Durata di un trapianto di capelli: dall'intervento al risultato finale
Sommario
Quando si parla di durata di un trapianto di capelli si parla in realtà di quattro orologi diversi. Quello dell’intervento, che si conta in ore. Quello del recupero, che si conta in giorni. Quello della ricrescita, che si conta in mesi. E quello del risultato, che si conta in anni. Confonderli è la prima fonte di delusione.
Una seduta dura nella maggior parte dei casi da 6 a 8 ore, per un numero di innesti compreso fra 3.000 e 4.500. Il risultato definitivo, invece, si giudica dopo un anno. Ecco quanto richiede davvero ogni fase, cronometro alla mano.
Quanto dura l’intervento vero e proprio
Il trapianto si svolge in una sola giornata, in anestesia locale, senza ricovero. Restate svegli per tutto il tempo, potete parlare, mangiare e chiedere delle pause.
La visita e il disegno dell’attaccatura (circa 1 ora)
Prima di ogni altra cosa il chirurgo esamina il cuoio capelluto, valuta la densità disponibile nella zona donatrice, cioè la fascia di capelli sulla nuca e sui lati che fornisce il materiale da trapiantare, poi disegna con un pennarello la futura linea frontale. È anche il momento in cui si fissa il numero di innesti, ed è quella cifra a dettare la durata di tutto il resto.
Un’ora passata a disegnare sembra tanta per quello che è.
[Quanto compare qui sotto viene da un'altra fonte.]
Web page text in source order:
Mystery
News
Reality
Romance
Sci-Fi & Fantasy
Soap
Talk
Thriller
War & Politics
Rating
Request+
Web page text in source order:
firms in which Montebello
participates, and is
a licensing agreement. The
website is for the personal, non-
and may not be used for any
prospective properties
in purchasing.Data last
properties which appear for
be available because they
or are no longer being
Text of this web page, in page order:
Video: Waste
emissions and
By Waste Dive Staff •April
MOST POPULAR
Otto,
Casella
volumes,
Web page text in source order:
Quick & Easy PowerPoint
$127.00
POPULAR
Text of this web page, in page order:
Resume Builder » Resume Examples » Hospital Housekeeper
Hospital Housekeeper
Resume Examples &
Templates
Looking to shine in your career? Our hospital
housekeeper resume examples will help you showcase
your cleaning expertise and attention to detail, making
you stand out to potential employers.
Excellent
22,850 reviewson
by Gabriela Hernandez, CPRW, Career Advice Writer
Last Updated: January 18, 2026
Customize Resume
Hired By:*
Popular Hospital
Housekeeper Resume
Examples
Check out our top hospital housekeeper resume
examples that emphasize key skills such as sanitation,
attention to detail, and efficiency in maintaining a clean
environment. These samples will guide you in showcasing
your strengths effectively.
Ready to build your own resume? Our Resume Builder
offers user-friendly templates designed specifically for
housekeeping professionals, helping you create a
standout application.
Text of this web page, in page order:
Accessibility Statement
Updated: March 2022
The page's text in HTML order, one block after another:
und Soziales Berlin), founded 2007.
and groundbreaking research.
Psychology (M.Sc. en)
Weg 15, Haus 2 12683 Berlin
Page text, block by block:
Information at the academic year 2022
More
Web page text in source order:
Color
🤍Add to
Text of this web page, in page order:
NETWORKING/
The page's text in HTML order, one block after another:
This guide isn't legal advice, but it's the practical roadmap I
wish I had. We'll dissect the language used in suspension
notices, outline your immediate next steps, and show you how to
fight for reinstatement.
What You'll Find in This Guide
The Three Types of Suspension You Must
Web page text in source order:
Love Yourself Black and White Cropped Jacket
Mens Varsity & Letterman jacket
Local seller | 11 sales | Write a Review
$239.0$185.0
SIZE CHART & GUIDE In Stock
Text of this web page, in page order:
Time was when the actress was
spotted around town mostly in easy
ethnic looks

Eppure decide quanto apparirà naturale il risultato per tutto il resto della vostra vita.
La preparazione (da 30 minuti a 1 ora)
Rasatura del capo, posizionamento di una flebo, disinfezione, poi l’anestesia locale della zona donatrice. Alcuni pazienti ricevono una sedazione leggera, che non allunga la procedura.
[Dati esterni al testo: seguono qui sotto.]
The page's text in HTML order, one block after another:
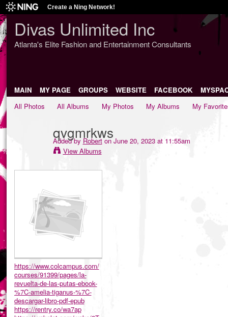
Create a Ning Network!
Divas Unlimited Inc
Atlanta's Elite Fashion and Entertainment Consultants
MAIN MY PAGE GROUPS WEBSITE FACEBOOK
All Photos
All Albums My Photos My Albums My
qvgmrkws
Added by Roberton June 20, 2023 at 11:55am
View Albums
https://www.colcampus.com/
courses/91399/pages/la-
revuelta-de-las-putas-ebook-
%7C-amelia-tiganus-%7C-
descargar-libro-pdf-epub
https://rentry.co/wa7ap
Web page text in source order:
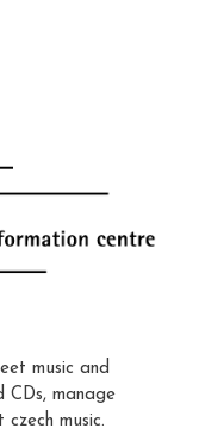
music and
CDs, manage
music.
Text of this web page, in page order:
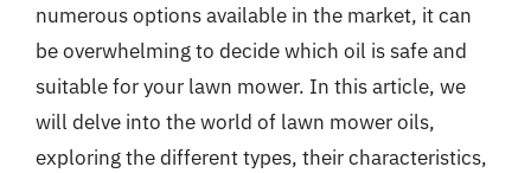
numerous options available in the market, it can
be overwhelming to decide which oil is safe and
suitable for your lawn mower. In this article, we
will delve into the world of lawn mower oils,
exploring the different types, their characteristics,
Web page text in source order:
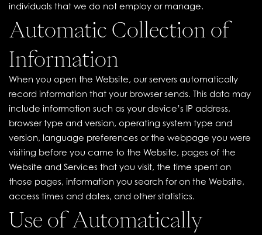
individuals that we do not employ or manage.
Automatic Collection of
Information
When you open the Website, our servers automatically
record information that your browser sends. This data may
include information such as your device’s IP address,
browser type and version, operating system type and
version, language preferences or the webpage you were
visiting before you came to the Website, pages of the
Website and Services that you visit, the time spent on
those pages, information you search for on the Website,
access times and dates, and other statistics.
Use of Automatically
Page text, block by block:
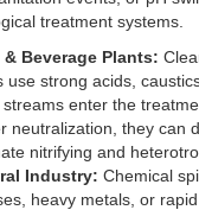
treatment systems.
& Beverage Plants:
use strong acids,
enter the
neutralization, they can
nitrifying and
Industry: Chemical
heavy metals, or
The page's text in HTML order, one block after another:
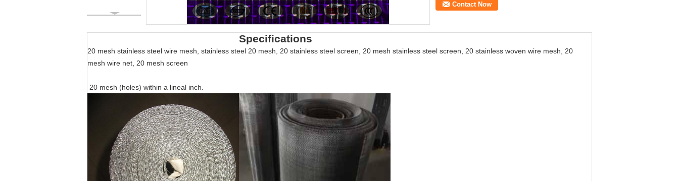
Contact Now
Specifications
20 mesh stainless steel wire mesh, stainless steel 20 mesh, 20 stainless steel screen, 20 mesh stainless steel screen, 20 stainless woven wire mesh, 20
mesh wire net, 20 mesh screen
20 mesh (holes) within a lineal inch.
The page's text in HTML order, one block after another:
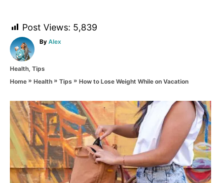
Post Views: 5,839
By A
o
Alex
C
g
o
r
e
Health, Tips
Home » Health » Tips » How to Lose Weight While on Vacation
P
o
s
t
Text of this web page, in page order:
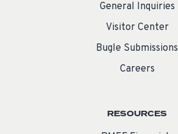
General Inquiries
Visitor Center
Bugle Submissions
Careers
RESOURCES
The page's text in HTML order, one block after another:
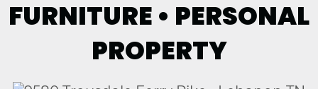
FURNITURE • PERSONAL
PROPERTY
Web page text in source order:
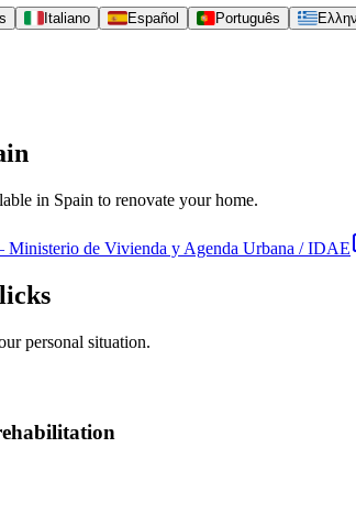
Italiano Español Português
in Spain to renovate your home.
de Vivienda y Agenda Urbana / IDAE
personal situation.

Il prelievo degli innesti (da 2 a 4 ore)
È la fase più lunga. Con la tecnica FUE, le unità follicolari, cioè i gruppetti naturali da 1 a 4 capelli che crescono insieme, vengono estratte una a una con un micro-punch, una minuscola punta cava di meno di un millimetro. Sharma e Ranjan ricordano nella loro revisione che è proprio questa estrazione unità per unità a distinguere la FUE dal prelievo a striscia, ed è la stessa ragione per cui l’intervento richiede più tempo.
Il confronto con la tecnica FUT, oggi ormai marginale, è netto: prelevare una striscia di cuoio capelluto richiede meno di un’ora, ma lascia una cicatrice lineare permanente. La FUE scambia tempo operatorio con una zona donatrice priva di cicatrici visibili.
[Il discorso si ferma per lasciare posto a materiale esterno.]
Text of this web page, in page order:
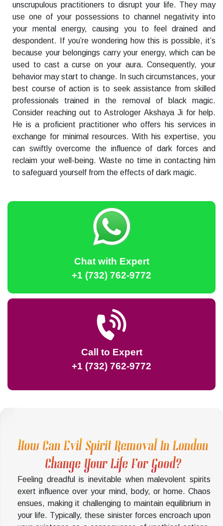
unscrupulous practitioners to disrupt your life. They may
use one of your possessions to channel negativity into
your mental energy, causing you to feel drained and
despondent. If you’re wondering how this is possible, it’s
because your belongings carry your energy, which can be
used to cast a curse on your aura. Consequently, your
behavior may start to change. In such circumstances, your
best course of action is to seek assistance from skilled
professionals trained in the removal of black magic.
Consider reaching out to Astrologer Akshaya Ji for help.
He is a proficient practitioner who offers his services in
exchange for minimal resources. With his expertise, you
can swiftly overcome the influence of dark forces and
reclaim your well-being. Waste no time in contacting him
to safeguard yourself from the effects of dark magic.
Chat with Expert
+1 (732) 762-9772
Call to Expert
+1 (732) 762-9772
How Can Evil Spirit Removal In London
Change Your Life For Good?
Feeling dreadful is inevitable when malevolent spirits
exert influence over your mind, body, or home. Chaos
ensues, making it challenging to maintain equilibrium in
your life. Typically, these sinister forces encroach upon
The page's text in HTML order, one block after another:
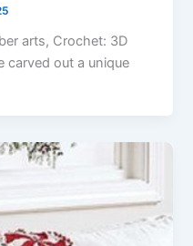
arts, Crochet: 3D
carved out a unique
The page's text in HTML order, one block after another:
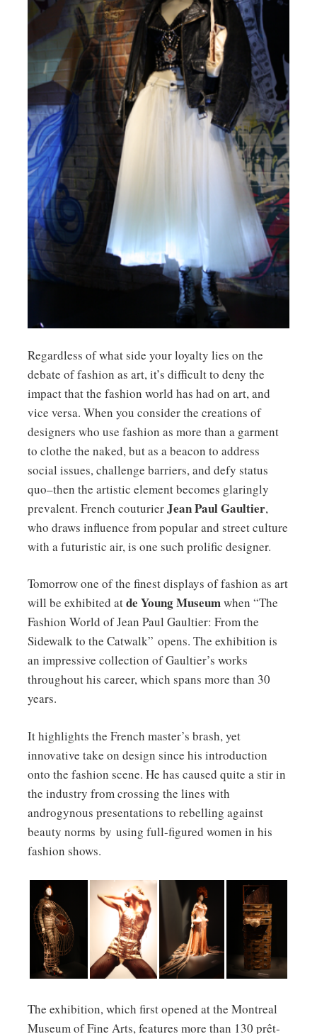
Regardless of what side your loyalty lies on the
debate of fashion as art, it’s difficult to deny the
impact that the fashion world has had on art, and
vice versa. When you consider the creations of
designers who use fashion as more than a garment
to clothe the naked, but as a beacon to address
social issues, challenge barriers, and defy status
quo–then the artistic element becomes glaringly
prevalent. French couturierJean Paul Gaultier,
who draws influence from popular and street culture
with a futuristic air, is one such prolific designer.
Tomorrow one of the finest displays of fashion as art
will be exhibited atde Young Museumwhen “The
Fashion World of Jean Paul Gaultier: From the
Sidewalk to the Catwalk” opens. The exhibition is
an impressive collection of Gaultier’s works
throughout his career, which spans more than 30
years.
It highlights the French master’s brash, yet
innovative take on design since his introduction
onto the fashion scene. He has caused quite a stir in
the industry from crossing the lines with
androgynous presentations to rebelling against
beauty norms by using full-figured women in his
fashion shows.
Corset
Dress and
Parasol
Around the
World in
168 Outfits
Spring/Summer
1989
Madonna
Blonde
Ambition
Tour (1990)
photographed
by Jean-
Mondino.
Saut de
l’Ange Black
Swan
Collection
Haute
Couture
2011-2012.
Prototype
for Stack of
Suitcases;
Leather and
metal chest
of drawers
integrated
vanity
The exhibition, which first opened at the Montreal
Museum of Fine Arts, features more than 130 prêt-
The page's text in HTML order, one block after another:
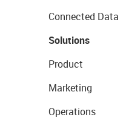
Connected Data
Solutions
Product
Marketing
Operations
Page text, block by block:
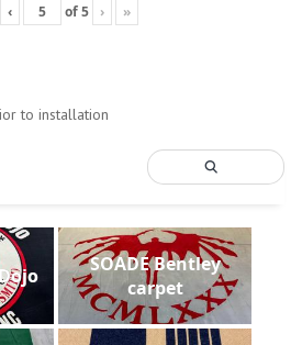
‹ of5 › »
to installation
SOADE Bentley
carpet
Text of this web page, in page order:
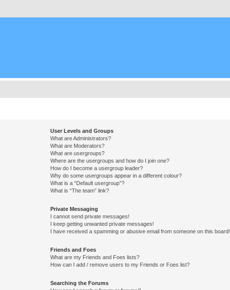
User Levels and Groups
What are Administrators?
What are Moderators?
What are usergroups?
Where are the usergroups and how do I join one?
How do I become a usergroup leader?
Why do some usergroups appear in a different colour?
What is a “Default usergroup”?
What is “The team” link?
Private Messaging
I cannot send private messages!
I keep getting unwanted private messages!
I have received a spamming or abusive email from someone on this board!
Friends and Foes
What are my Friends and Foes lists?
How can I add / remove users to my Friends or Foes list?
Searching the Forums
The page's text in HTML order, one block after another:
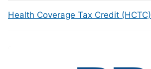
Health Coverage Tax Credit (HCTC)
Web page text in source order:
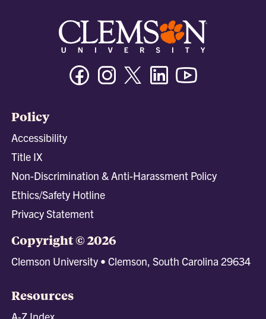
FacebookInstagramTwitter/XLinkedin
Policy
Accessibility
Title IX
Non-Discrimination & Anti-Harassment Policy
Ethics/Safety Hotline
Privacy Statement
Copyright © 2026
Clemson University • Clemson, South Carolina 29634
Resources

La selezione e la conservazione (in parallelo)
Mentre il chirurgo preleva, l’équipe seleziona gli innesti sotto ingrandimento e li ripone in una soluzione di conservazione refrigerata. Questo passaggio non allunga l’intervento, ma spiega perché la durata complessiva venga sorvegliata con tanta attenzione.
Beehner ha seguito la sopravvivenza di innesti tenuti fuori dal corpo per 96 ore: la vitalità si degrada con il tempo trascorso all’esterno e dipende molto dalla soluzione impiegata. In pratica, ogni ora guadagnata in sala è un’ora in meno passata fuori dal cuoio capelluto dagli ultimi innesti impiantati.
L’impianto (da 2 a 4 ore)
Ogni innesto viene collocato in una micro-incisione, secondo l’angolo e la densità stabiliti la mattina stessa. Con la DHI, l’incisione e l’impianto avvengono in un solo gesto grazie a un impiantatore a penna. Con la FUE zaffiro, invece, i canali vengono aperti in anticipo con una lama di zaffiro. Le due strade portano a durate paragonabili.
L’uscita dalla clinica (30 minuti)
Medicazione della zona donatrice, fascia, consegna dei farmaci e delle indicazioni post-operatorie. La sera stessa siete di nuovo in piedi a camminare.
Che cosa fa variare la durata
Tre elementi pesano davvero sul cronometro: il numero di innesti, la tecnica scelta e l’affiatamento dell’équipe.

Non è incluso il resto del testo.